## Task directions
Please restate all of the records word for word, setting the pictures aside.

Stored records:
====

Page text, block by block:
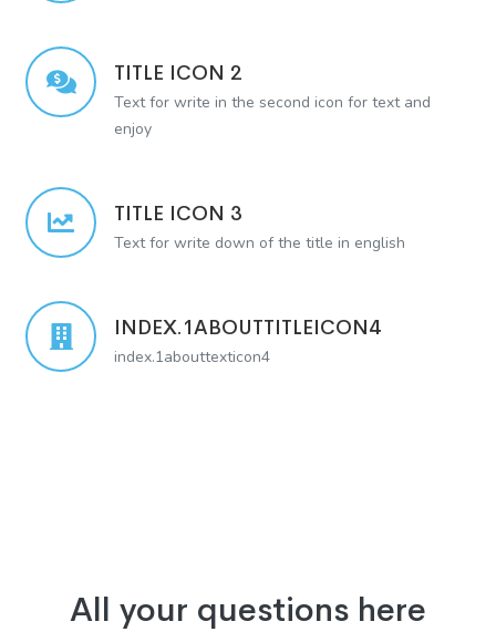
TITLE ICON 2
Text for write in the second icon for text and
enjoy
TITLE ICON 3
Text for write down of the title in english
INDEX.1ABOUTTITLEICON4
index.1abouttexticon4
All your questions here
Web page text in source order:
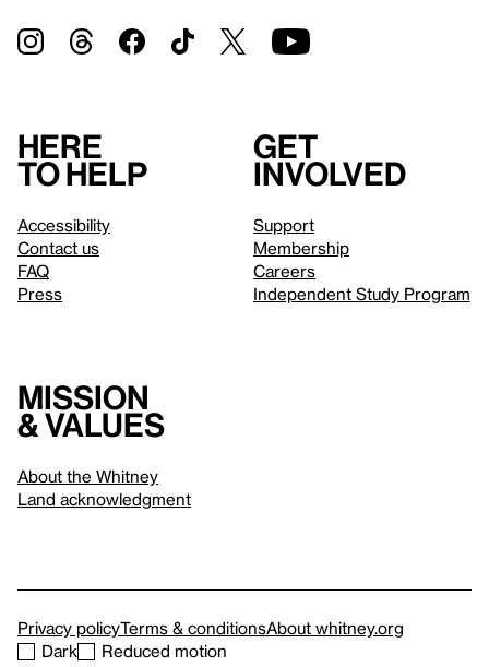
Here
to help
Accessibility
Contact us
FAQ
Press
Get
involved
Support
Membership
Careers
Independent Study Program
Mission
& values
About the Whitney
Land acknowledgment
Privacy policyTerms & conditionsAbout whitney.org
Dark
Reduced motion
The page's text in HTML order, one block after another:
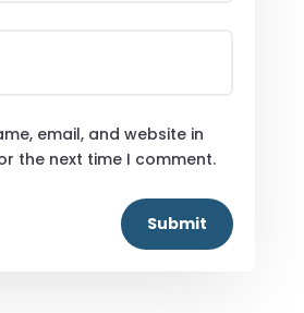
email, and website in
the next time I comment.
Submit
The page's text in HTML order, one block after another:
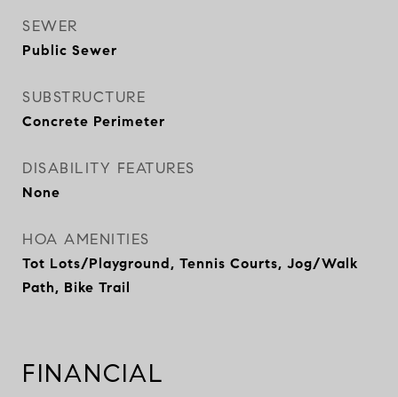
SEWER
Public Sewer
SUBSTRUCTURE
Concrete Perimeter
DISABILITY FEATURES
None
HOA AMENITIES
Tot Lots/Playground, Tennis Courts, Jog/Walk
Path, Bike Trail
FINANCIAL
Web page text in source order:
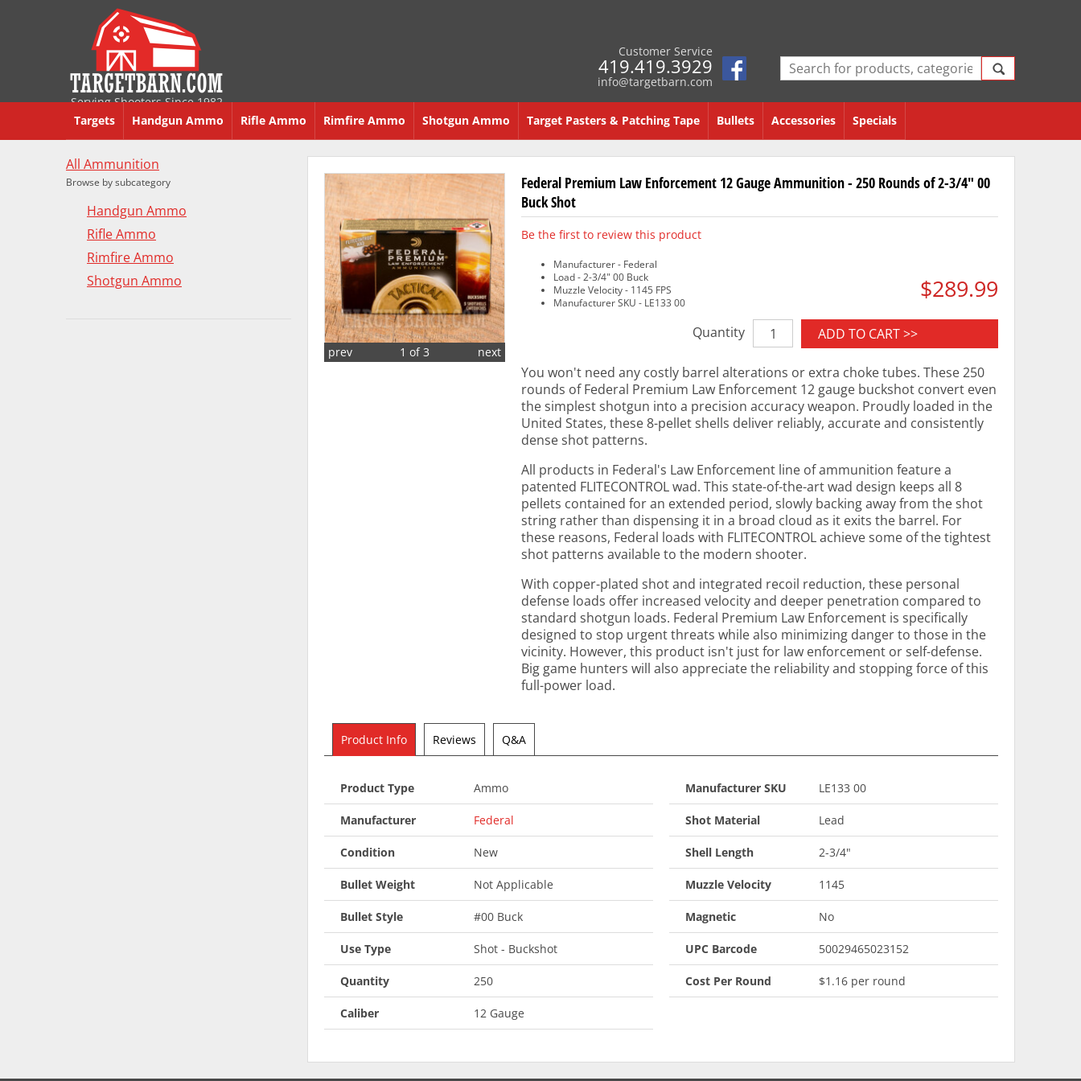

====

## Written answer
Page text, block by block:
TITLE ICON 2
Text for write in the second icon for text and
enjoy
TITLE ICON 3
Text for write down of the title in english
INDEX.1ABOUTTITLEICON4
index.1abouttexticon4
All your questions here
Web page text in source order:
Here
to help
Accessibility
Contact us
FAQ
Press
Get
involved
Support
Membership
Careers
Independent Study Program
Mission
& values
About the Whitney
Land acknowledgment
Privacy policyTerms & conditionsAbout whitney.org
Dark
Reduced motion
The page's text in HTML order, one block after another:
email, and website in
the next time I comment.
Submit
The page's text in HTML order, one block after another:
SEWER
Public Sewer
SUBSTRUCTURE
Concrete Perimeter
DISABILITY FEATURES
None
HOA AMENITIES
Tot Lots/Playground, Tennis Courts, Jog/Walk
Path, Bike Trail
FINANCIAL
Web page text in source order:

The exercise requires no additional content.